**EXERCISE:** For every line in the records below that holds "Guitar", make a copy.
BEGIN DATASET RECORDS
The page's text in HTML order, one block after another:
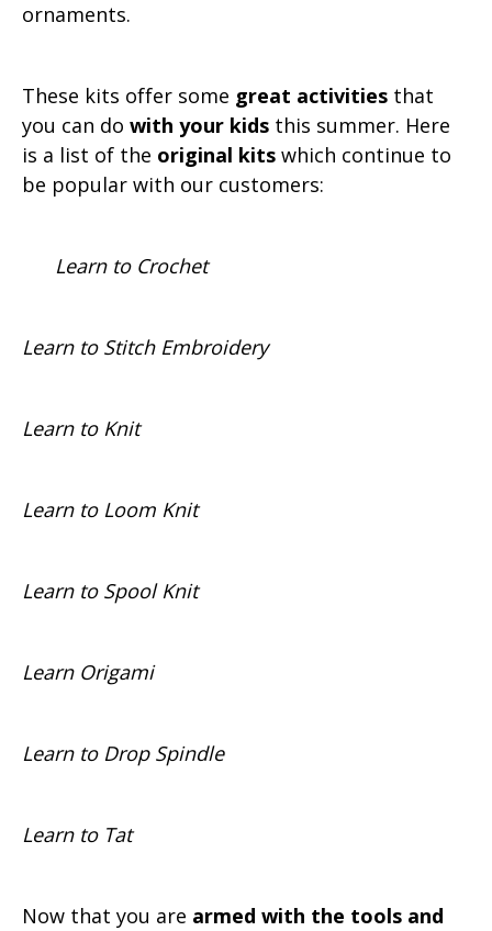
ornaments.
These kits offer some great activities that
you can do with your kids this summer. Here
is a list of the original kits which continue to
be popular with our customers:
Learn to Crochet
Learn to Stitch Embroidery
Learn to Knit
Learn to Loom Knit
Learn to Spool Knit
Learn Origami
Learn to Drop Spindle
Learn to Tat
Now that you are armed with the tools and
END DATASET RECORDS
BEGIN DATASET RECORDS
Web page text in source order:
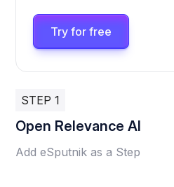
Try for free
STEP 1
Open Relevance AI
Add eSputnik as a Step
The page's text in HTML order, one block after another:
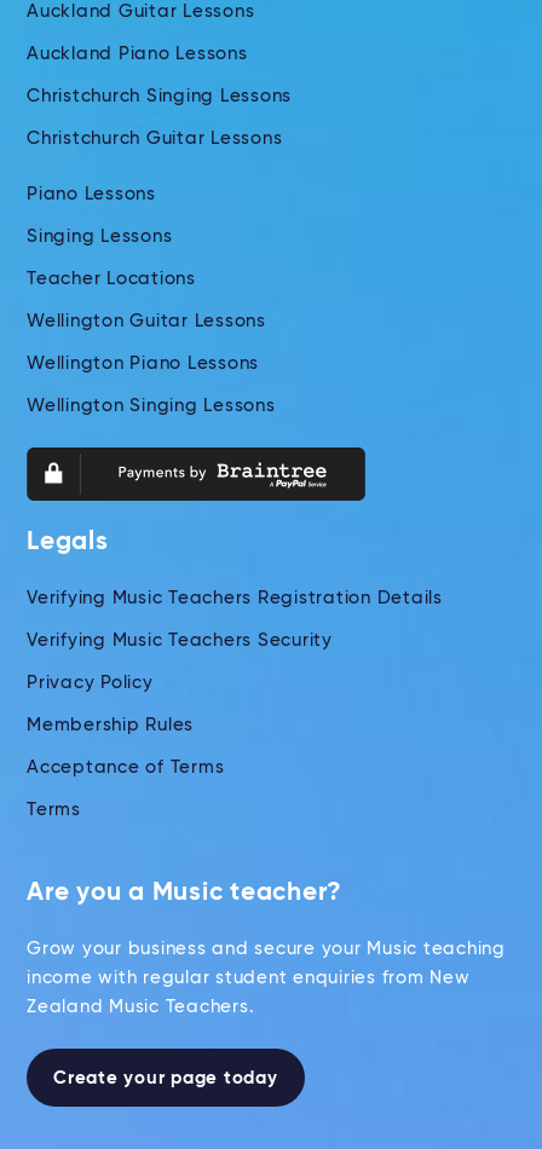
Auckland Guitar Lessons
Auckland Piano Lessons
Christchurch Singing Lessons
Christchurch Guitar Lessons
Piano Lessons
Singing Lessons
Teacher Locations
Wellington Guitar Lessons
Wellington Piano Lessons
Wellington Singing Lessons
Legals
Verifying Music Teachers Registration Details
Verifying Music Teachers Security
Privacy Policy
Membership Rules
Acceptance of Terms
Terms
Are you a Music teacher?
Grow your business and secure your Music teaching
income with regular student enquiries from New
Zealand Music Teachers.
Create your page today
END DATASET RECORDS
**ANSWER FOR THIS EXERCISE:**
Auckland Guitar Lessons
Christchurch Guitar Lessons
Wellington Guitar Lessons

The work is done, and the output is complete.